The opinion of the court was delivered by: GLASSER


GLASSER, United States District Judge:

 In this case of first impression, this Court is squarely faced with the following question: in an action brought pursuant to the Social Security Act, in which the plaintiff successfully establishes entitlement to both Title II disability insurance benefits ("DIB") and Title XVI Supplemental Security Income benefits ("SSI"), and the government's position is not substantially justified, can the plaintiff obtain an award of attorney's fees pursuant to the Equal Access to Justice Act, 28 U.S.C. § 2412 ("EAJA") which exceeds 25% of the plaintiff's back DIB benefits? *fn1" I find that this question should be answered in the affirmative.

 By Memorandum and Order dated October 19, 1984, I reversed the Secretary's decision terminating plaintiff's Title II DIB and Title XVI SSI benefits. Defendant thereafter moved pursuant to Rule 60(b) of the Federal Rules of Civil Procedure for an order vacating the October 19 Order and remanding this action pursuant to Section 2(d)(2) of the Social Security Disability Benefits Reform Act of 1984 ("SSDBRA"). On December 7, 1984, I denied the Government's motion from the bench. Since that time, the Secretary has awarded plaintiff past due DIB benefits of $3689.00, but has withheld 25% of that amount, or $922.25, pursuant to 42 U.S.C. § 406(b)(1).
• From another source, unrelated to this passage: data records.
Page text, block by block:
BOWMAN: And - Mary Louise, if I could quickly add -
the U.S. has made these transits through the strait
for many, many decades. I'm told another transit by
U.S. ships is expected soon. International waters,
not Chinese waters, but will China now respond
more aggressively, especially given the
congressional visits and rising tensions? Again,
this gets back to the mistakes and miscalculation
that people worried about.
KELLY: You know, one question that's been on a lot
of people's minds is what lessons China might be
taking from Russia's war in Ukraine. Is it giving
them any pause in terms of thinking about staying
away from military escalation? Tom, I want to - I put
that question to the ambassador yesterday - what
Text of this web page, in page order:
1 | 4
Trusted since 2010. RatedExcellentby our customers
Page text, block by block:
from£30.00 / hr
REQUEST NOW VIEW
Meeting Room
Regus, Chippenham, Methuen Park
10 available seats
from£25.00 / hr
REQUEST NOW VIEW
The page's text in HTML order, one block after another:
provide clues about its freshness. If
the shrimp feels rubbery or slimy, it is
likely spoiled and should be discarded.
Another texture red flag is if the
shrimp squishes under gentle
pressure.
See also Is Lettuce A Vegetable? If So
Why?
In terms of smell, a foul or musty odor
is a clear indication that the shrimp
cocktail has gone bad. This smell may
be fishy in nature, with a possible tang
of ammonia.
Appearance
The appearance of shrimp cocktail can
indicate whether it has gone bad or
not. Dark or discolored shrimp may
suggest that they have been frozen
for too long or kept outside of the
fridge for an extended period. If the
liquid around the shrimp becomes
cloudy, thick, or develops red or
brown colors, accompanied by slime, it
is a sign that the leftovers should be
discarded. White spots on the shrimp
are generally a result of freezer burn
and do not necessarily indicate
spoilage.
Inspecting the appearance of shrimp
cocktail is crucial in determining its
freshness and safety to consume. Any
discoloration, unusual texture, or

The Court has not been apprised of the amount of plaintiff's past due SSI award.

 Plaintiff's counsel *fn2" now seeks an award of attorneys' fees pursuant to the EAJA, or, alternatively, pursuant to 42 U.S.C. § 406(b). For the reasons set forth below, plaintiff is awarded, pursuant to the EAJA, counsel fees in the amount of $1481.75 and $23.40 in costs, or a total of $1505.15. In addition, plaintiff's counsel is awarded $922.25 pursuant to 42 U.S.C. § 406(b).


 A. Plaintiff's Entitlement to an EAJA Award

 Under the EAJA, a party who "prevails" in a civil action against the United States or any agency or official acting in his official capacity may be awarded costs and "reasonable fees and expenses of attorneys." *fn3" It is well settled that the EAJA applies to claims brought under the Social Security Act. See, e.g., Ocasio v. Schweiker, 540 F. Supp. 1320 (S.D.N.Y. 1982).
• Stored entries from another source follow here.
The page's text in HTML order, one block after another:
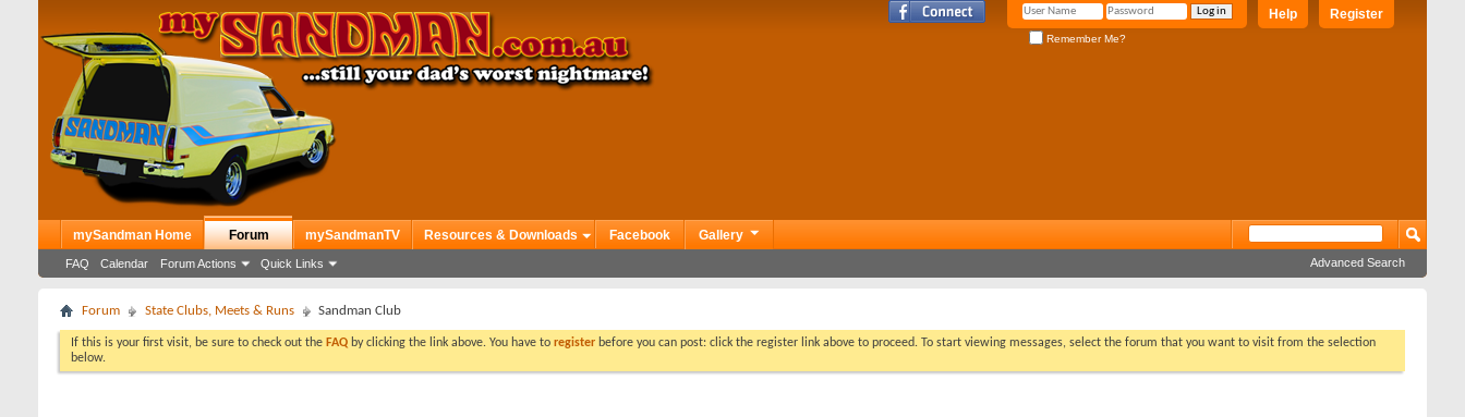
Register
Help
Remember Me?
mySandman Home Forum
FAQ Calendar Forum Actions Quick Links
mySandmanTV Resources & Downloads Facebook Gallery
Advanced Search
Forum State Clubs, Meets & Runs Sandman Club
If this is your first visit, be sure to check out the FAQ by clicking the link above. You have to register before you can post: click the register link above to proceed. To start viewing messages, select the forum that you want to visit from the selection
below.
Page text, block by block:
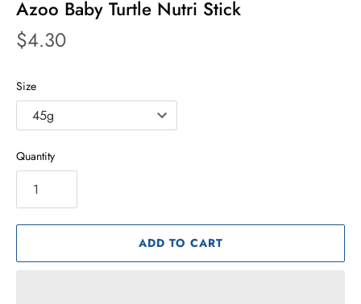
Azoo Baby Turtle Nutri Stick
$4.30
Size
Quantity
ADD TO CART

 It is also undisputed that the plaintiff here is a "prevailing party" within the meaning of the Act. However, the plaintiff may recover an award under the EAJA only if the government was not "substantially justified" in its position in this litigation. Substantial justification refers to the position taken by the government in the federal court litigation, and not to the underlying position of the administrative agency. Boudin v. Thomas, 732 F.2d 1107, 1116 (2d Cir. 1984). Essentially, the Government's position must be one of "reasonableness." Environmental Defense Fund v. Watt, 722 F.2d 1081, 1085 (2d Cir. 1983). Furthermore, where the law is unclear at the time of the government's memorandum, the government's position is not unreasonable. Boudin v. Thomas, supra, 732 F.2d at 1116. *fn4"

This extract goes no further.